Those of us, all over the world, who can innovate online will deliver to humans the tools that take their data into account and help them best understand and manage their health. We will connect them with your expertise. You will be able to advise, based on their detailed data, not 100′s of patients, but 100′s of thousands. We can and will team up with you to make this happen.

IF we provide incentives for being healthy (e.g. compliant with a regime, not obese, not a smoker, routine exercise, regular preventative care) the rest will follow very quickly.

Why the Declaration of Health Data Rights
Shockingly most doctors don’t even have the patient’s data electronically. But the organizations at the source do. Labs and the pharmacies and insurers and the imaging labs do. We empower the consumers to get their health data electronically, rapidly and online. This is the fuel that will fire the engine of consumer health-care because it enables the rise of online tools to help consumers manage their health and work in a participatory manner with others best equipped to help them driven by data and expertise specific to their needs. As human beings, we all have this right. To deny it is to deny healthy living to all.
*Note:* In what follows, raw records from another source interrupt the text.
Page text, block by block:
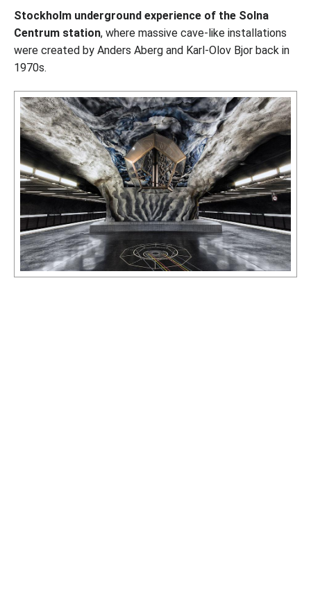
Stockholm underground experience of the Solna
Centrum station, where massive cave-like installations
were created by Anders Aberg and Karl-Olov Bjor back in
1970s.
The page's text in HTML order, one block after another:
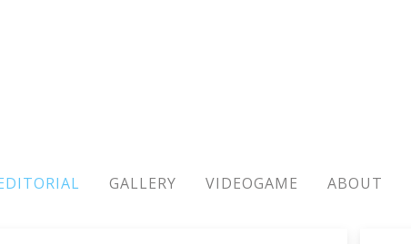
GALLERY VIDEOGAME ABOUT
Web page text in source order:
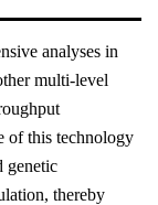
analyses in
multi-level
of this technology
genetic
thereby
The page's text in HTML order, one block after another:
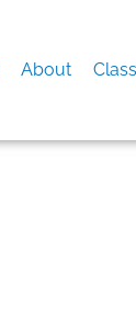
About
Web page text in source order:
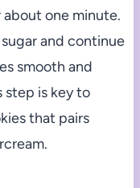
one minute.
and continue
smooth and
step is key to
that pairs
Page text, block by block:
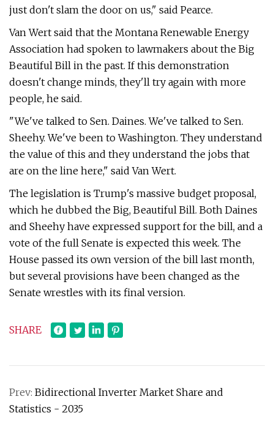
just don't slam the door on us," said Pearce.
Van Wert said that the Montana Renewable Energy
Association had spoken to lawmakers about the Big
Beautiful Bill in the past. If this demonstration
doesn't change minds, they'll try again with more
people, he said.
"We've talked to Sen. Daines. We've talked to Sen.
Sheehy. We've been to Washington. They understand
the value of this and they understand the jobs that
are on the line here," said Van Wert.
The legislation is Trump's massive budget proposal,
which he dubbed the Big, Beautiful Bill. Both Daines
and Sheehy have expressed support for the bill, and a
vote of the full Senate is expected this week. The
House passed its own version of the bill last month,
but several provisions have been changed as the
Senate wrestles with its final version.
SHARE
Prev: Bidirectional Inverter Market Share and
Statistics - 2035
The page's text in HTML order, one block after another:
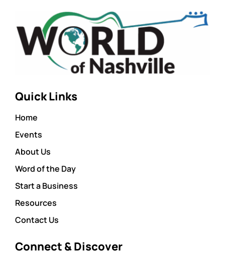
Quick Links
Home
Events
About Us
Word of the Day
Start a Business
Resources
Contact Us
Connect & Discover
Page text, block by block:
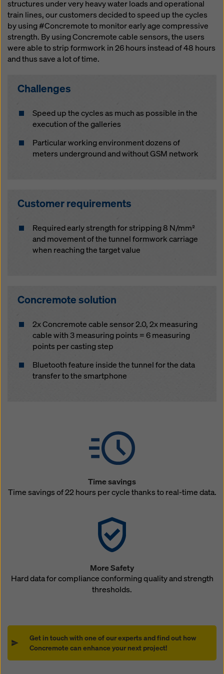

We are in the business of increasing health and this is the tap that must be turned on.

What will this enable.

Revolution Deferred: Next we move the routine and the information out of the doctors hands and into the consumers through these online Care Plans, whether it is getting ready for a visit, discharge, or managing a chronic disease. The internet has profoundly revolutionized every other business moving all routine work into the consumers hands, but giving them choices, flexibility, and transparent information. Travel. Banking. Books. Movies. Eating. Only in health care is this revolution deferred. We must move health care out of the 19th century and into the 21st. Then we will harness the creative talents of tens of thousands all across the world. What’s more, it will enable us to measure what works for whom in a computable fashion. It is unacceptable that this hasn’t already happened.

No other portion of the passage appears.